→ Supplied entries:
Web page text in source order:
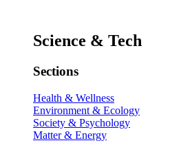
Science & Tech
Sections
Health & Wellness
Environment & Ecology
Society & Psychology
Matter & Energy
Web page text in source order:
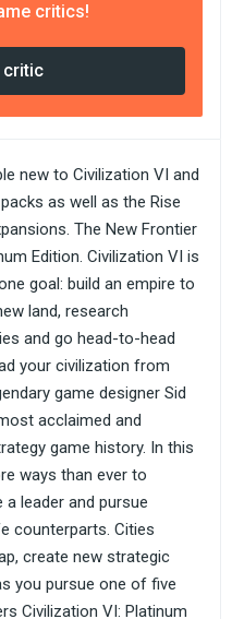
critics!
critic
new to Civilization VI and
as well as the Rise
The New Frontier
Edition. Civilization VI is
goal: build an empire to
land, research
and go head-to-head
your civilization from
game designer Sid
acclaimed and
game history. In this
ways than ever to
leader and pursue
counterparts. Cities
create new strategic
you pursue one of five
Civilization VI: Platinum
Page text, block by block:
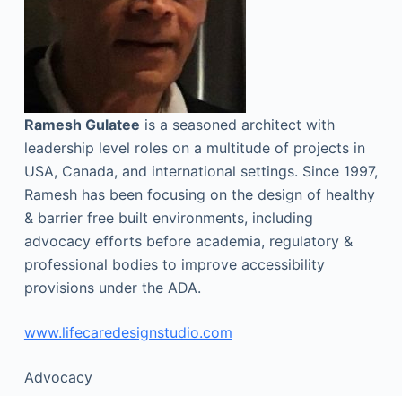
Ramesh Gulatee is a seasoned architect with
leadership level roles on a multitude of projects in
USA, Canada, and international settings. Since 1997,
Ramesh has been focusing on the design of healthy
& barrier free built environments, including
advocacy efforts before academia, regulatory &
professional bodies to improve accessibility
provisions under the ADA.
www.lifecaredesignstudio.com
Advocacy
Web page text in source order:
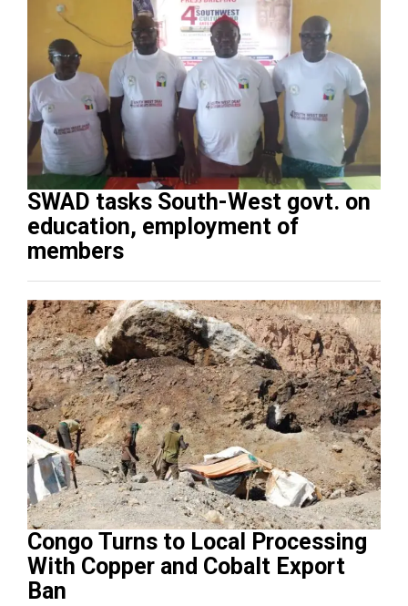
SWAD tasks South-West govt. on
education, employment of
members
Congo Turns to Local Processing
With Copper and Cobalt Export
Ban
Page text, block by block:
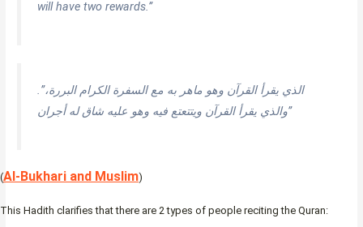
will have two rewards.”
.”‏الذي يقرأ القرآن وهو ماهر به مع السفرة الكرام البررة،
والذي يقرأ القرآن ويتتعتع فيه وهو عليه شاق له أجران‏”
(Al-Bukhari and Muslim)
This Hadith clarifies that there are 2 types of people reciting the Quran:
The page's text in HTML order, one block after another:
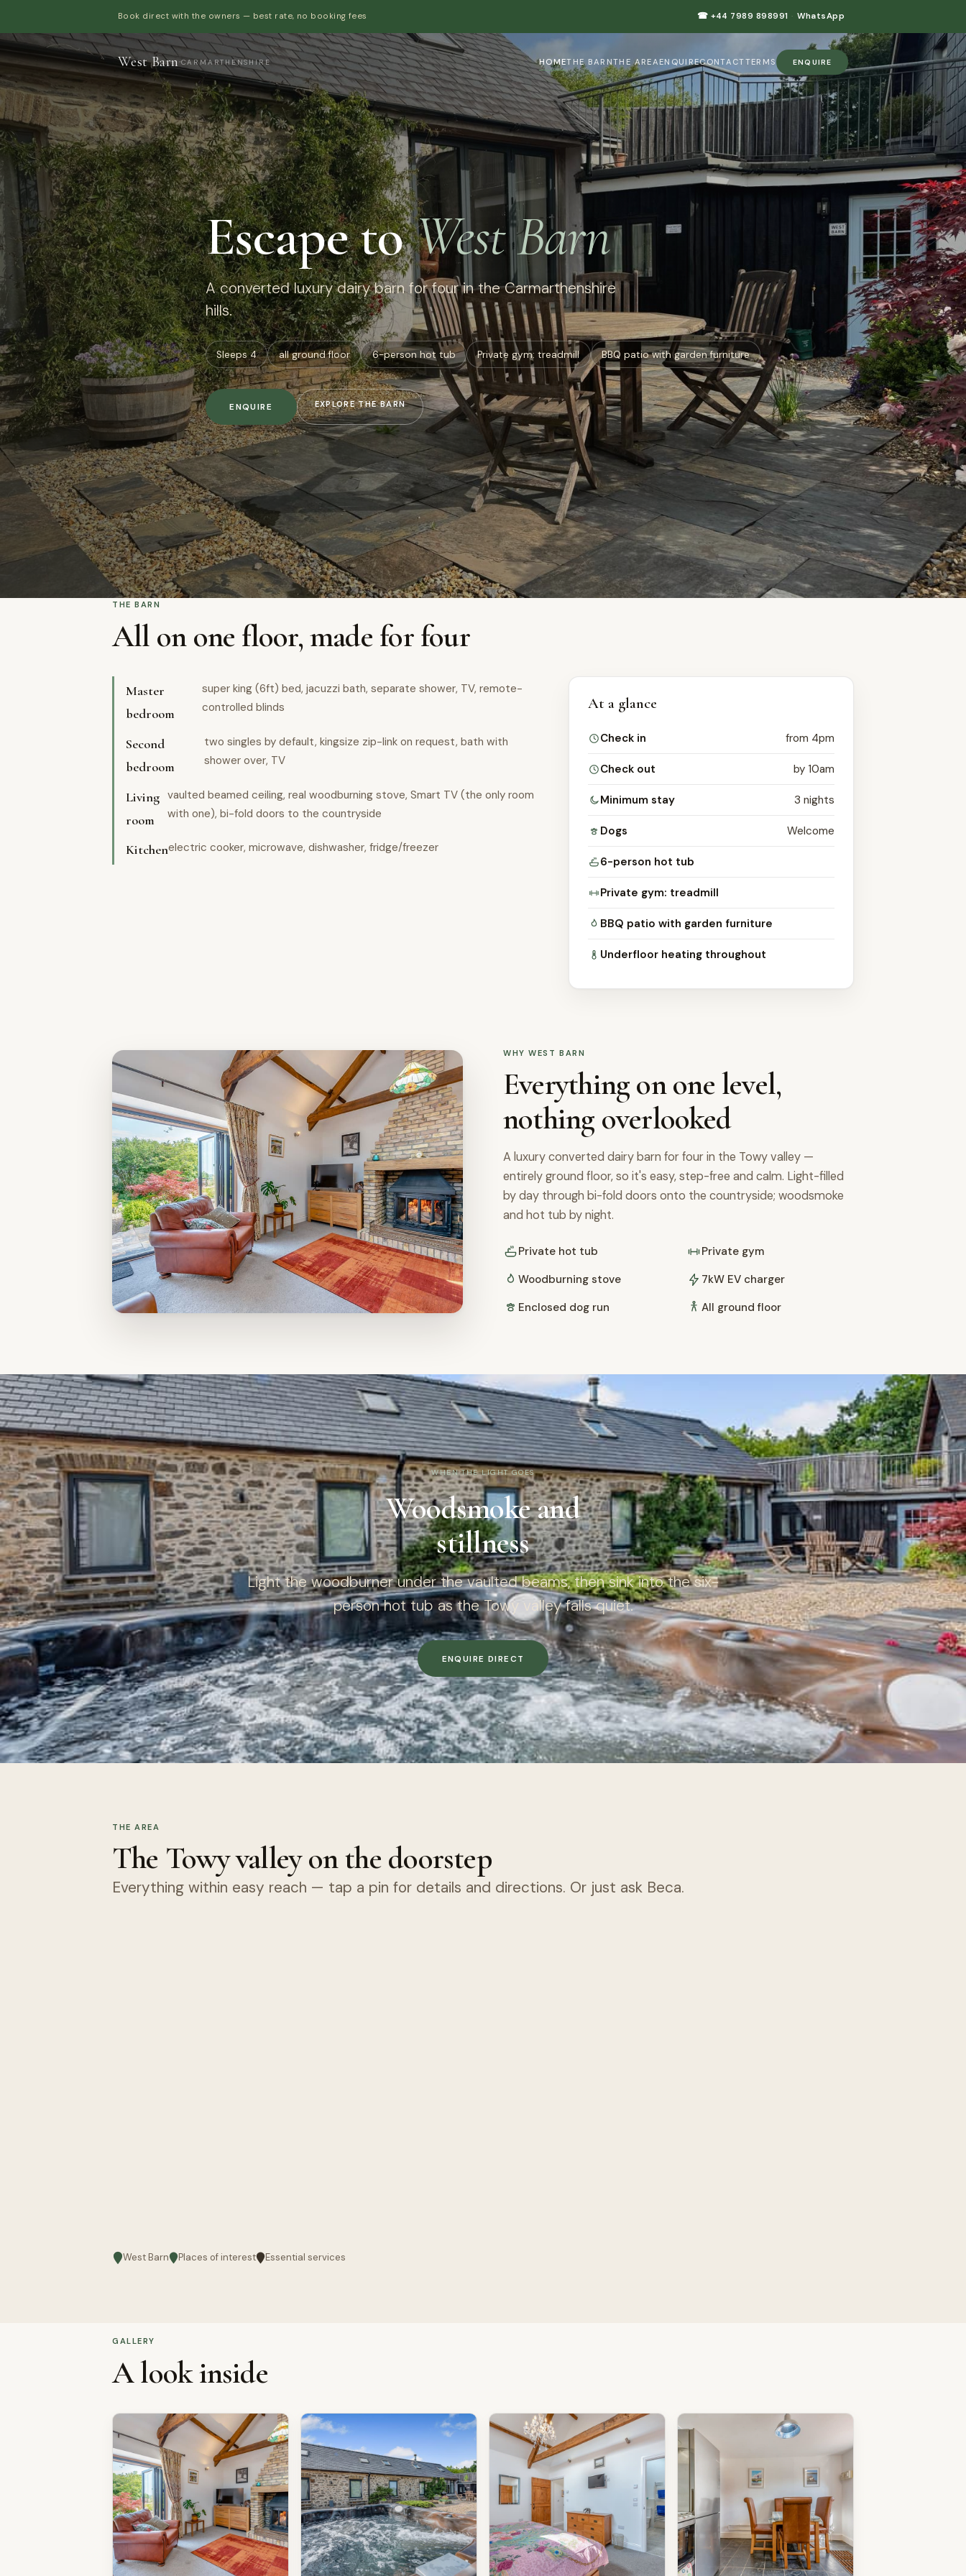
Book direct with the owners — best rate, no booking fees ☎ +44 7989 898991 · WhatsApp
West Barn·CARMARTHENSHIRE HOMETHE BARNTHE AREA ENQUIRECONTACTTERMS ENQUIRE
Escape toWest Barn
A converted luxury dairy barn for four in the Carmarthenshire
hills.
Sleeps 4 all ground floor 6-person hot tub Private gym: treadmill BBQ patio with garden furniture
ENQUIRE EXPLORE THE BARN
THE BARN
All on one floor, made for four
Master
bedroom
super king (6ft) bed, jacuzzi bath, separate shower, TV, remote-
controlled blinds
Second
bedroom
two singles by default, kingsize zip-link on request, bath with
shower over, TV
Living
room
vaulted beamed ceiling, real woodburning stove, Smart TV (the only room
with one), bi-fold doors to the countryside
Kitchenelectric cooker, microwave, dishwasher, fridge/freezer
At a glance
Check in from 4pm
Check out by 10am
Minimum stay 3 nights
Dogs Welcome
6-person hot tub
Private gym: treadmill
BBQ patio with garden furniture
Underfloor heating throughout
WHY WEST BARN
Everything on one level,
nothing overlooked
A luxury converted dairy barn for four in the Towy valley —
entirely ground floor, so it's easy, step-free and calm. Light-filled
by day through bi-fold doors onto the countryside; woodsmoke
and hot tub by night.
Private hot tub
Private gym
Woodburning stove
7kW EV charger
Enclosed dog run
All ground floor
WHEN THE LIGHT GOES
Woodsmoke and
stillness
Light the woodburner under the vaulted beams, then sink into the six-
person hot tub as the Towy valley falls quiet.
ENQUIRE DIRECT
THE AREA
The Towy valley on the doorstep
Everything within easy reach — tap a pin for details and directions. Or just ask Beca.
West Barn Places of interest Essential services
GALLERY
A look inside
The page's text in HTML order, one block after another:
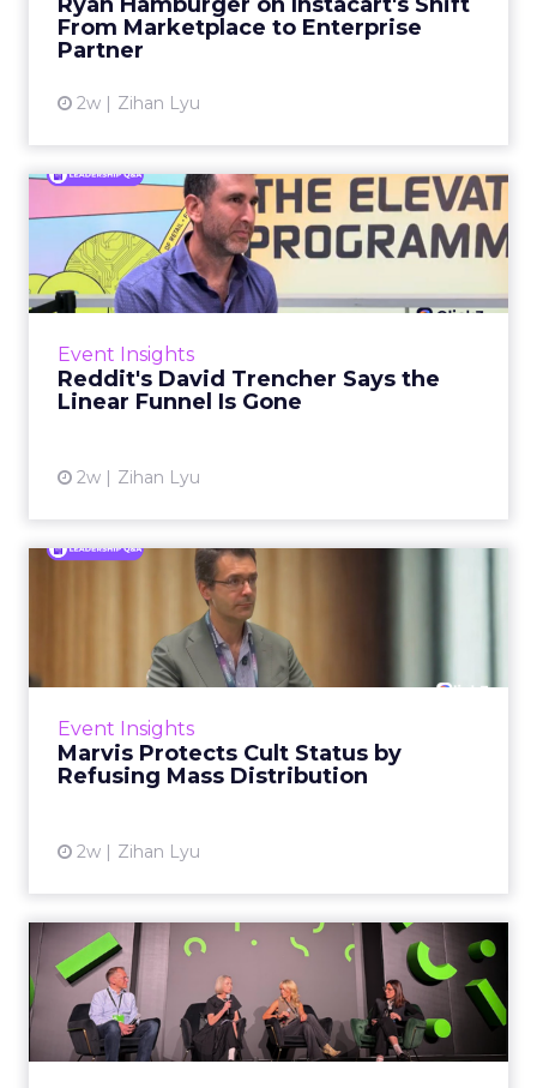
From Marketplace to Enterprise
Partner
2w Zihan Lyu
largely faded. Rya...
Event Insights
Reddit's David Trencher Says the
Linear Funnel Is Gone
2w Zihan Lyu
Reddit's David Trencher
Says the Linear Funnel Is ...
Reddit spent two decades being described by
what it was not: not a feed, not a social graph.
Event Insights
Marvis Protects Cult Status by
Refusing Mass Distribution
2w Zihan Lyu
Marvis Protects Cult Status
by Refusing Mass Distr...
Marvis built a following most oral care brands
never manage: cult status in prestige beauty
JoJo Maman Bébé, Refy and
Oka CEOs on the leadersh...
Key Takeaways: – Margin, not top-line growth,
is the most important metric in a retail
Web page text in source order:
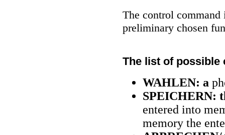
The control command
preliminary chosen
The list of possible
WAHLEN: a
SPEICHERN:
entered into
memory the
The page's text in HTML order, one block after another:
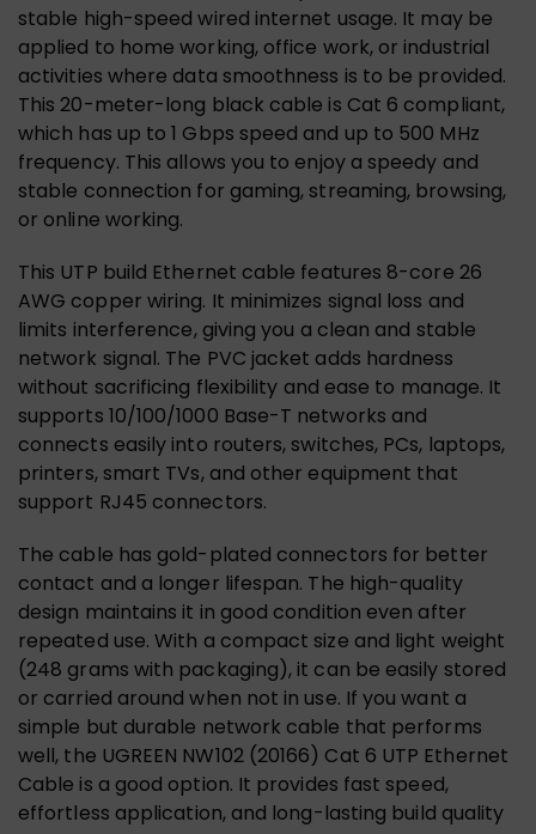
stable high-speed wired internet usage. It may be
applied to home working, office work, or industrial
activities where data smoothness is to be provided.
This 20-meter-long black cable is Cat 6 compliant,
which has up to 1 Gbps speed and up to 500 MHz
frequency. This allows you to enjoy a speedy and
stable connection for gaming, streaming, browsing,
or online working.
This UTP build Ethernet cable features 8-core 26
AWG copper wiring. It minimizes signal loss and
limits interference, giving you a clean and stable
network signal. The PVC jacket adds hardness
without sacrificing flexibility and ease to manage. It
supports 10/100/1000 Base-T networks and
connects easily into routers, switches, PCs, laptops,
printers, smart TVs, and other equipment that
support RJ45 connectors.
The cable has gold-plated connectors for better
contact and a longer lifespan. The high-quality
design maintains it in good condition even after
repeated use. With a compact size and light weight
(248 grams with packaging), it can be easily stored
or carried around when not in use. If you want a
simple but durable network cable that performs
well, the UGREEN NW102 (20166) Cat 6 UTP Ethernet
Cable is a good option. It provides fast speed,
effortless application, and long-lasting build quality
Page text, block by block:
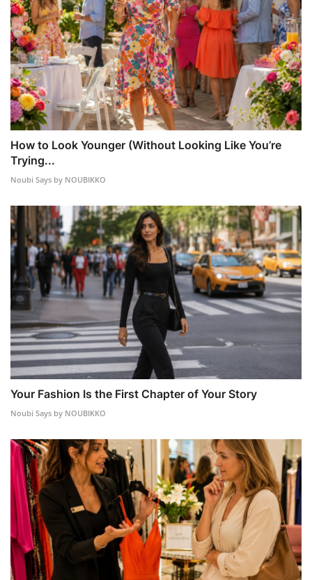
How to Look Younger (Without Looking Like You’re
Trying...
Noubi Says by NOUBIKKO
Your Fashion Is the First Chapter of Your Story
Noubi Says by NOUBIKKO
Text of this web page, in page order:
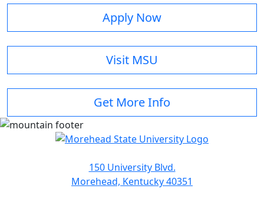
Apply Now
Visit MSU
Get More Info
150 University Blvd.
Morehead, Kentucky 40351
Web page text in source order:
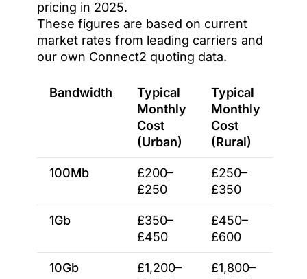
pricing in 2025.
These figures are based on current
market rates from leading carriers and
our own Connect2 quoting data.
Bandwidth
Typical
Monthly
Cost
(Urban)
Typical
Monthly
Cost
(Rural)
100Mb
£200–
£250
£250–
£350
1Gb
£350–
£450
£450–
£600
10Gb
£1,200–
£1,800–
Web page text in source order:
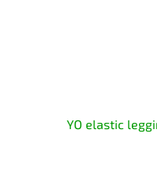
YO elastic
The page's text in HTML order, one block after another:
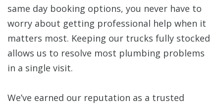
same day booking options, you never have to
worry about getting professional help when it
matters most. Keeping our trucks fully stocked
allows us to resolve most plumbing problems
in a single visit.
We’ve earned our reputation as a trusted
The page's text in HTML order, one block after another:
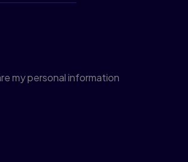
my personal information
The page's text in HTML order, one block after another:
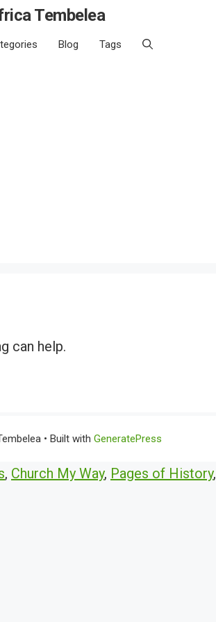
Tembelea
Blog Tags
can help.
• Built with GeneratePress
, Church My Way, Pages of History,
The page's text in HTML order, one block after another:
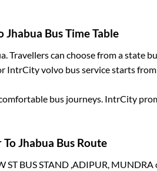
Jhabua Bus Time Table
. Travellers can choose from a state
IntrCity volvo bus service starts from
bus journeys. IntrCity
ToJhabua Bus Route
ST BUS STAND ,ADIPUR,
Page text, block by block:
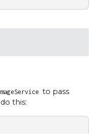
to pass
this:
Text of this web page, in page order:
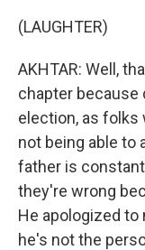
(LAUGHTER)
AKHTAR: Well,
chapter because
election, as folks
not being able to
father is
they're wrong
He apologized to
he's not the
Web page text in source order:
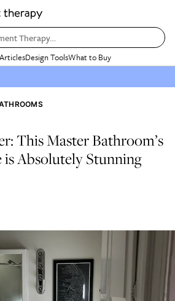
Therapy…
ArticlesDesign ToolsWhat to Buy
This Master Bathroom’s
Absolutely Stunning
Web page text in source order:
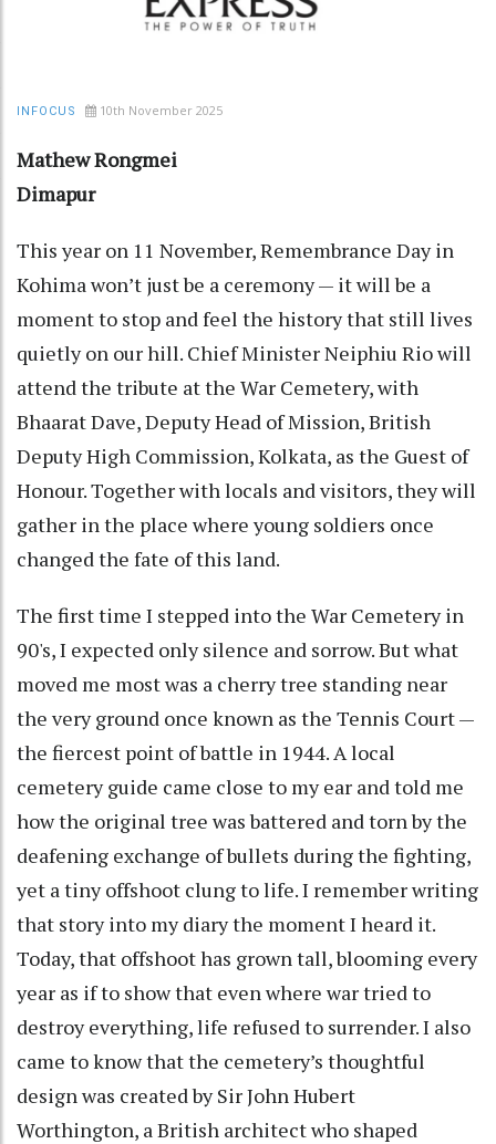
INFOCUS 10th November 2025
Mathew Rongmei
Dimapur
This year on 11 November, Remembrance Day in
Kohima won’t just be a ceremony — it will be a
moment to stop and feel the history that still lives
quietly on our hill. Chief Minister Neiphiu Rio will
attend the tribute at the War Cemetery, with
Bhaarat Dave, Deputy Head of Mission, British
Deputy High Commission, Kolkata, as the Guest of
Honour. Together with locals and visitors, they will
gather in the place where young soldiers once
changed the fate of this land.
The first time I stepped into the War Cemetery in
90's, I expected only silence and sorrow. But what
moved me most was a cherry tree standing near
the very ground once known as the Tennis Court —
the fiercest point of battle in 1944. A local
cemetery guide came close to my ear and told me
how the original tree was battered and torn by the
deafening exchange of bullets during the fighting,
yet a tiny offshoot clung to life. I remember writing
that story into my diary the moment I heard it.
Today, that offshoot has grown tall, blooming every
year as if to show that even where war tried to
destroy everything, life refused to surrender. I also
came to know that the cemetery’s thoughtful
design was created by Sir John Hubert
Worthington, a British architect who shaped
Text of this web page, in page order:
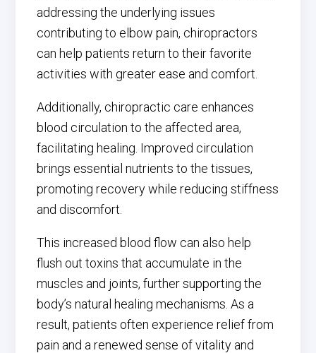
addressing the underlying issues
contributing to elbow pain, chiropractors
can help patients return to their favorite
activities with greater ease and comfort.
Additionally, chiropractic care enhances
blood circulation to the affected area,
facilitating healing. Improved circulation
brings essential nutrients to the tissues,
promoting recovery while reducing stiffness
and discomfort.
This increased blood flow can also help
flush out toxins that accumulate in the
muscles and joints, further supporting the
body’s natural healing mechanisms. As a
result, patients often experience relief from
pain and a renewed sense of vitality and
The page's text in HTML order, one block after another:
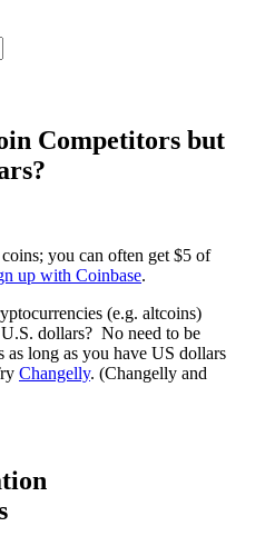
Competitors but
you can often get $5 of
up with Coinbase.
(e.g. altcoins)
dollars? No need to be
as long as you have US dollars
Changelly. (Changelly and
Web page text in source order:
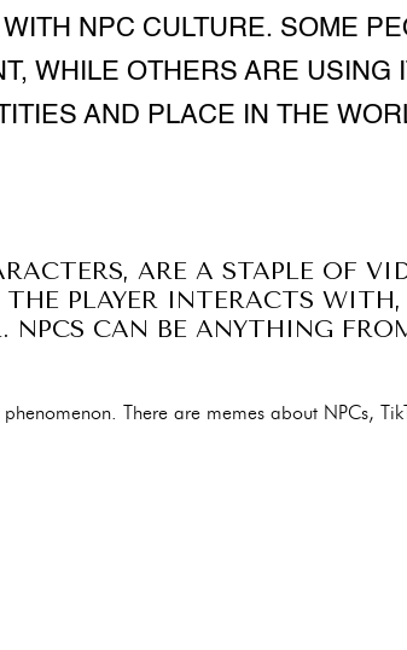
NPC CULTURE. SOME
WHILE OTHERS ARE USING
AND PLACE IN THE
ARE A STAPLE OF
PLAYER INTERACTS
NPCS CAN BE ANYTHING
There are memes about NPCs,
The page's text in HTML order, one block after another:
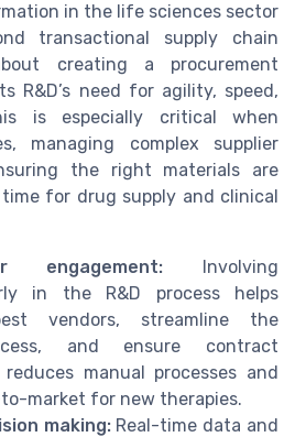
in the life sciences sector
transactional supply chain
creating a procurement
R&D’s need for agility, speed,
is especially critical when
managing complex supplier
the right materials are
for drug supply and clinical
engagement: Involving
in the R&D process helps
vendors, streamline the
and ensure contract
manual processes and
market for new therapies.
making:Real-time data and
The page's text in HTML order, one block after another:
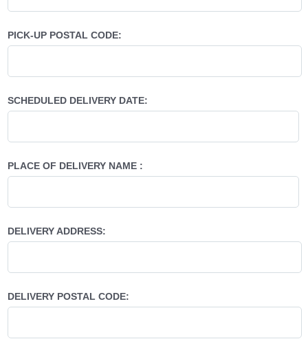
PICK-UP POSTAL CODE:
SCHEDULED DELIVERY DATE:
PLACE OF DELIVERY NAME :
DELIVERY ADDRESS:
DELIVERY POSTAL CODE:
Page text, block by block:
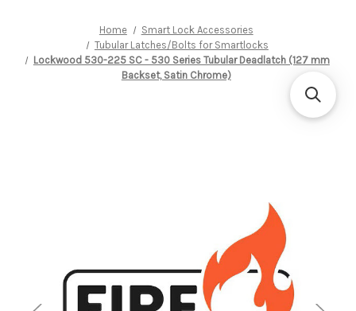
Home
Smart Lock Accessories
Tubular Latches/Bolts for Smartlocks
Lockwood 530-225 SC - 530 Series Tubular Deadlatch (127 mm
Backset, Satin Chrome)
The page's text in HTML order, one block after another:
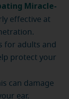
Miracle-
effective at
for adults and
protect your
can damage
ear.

→ What you are asked to do:
Find every line in the records that contains the word "converted"; copy those lines.

→ Solved exercise:
A converted luxury dairy barn for four in the Carmarthenshire
A luxury converted dairy barn for four in the Towy valley —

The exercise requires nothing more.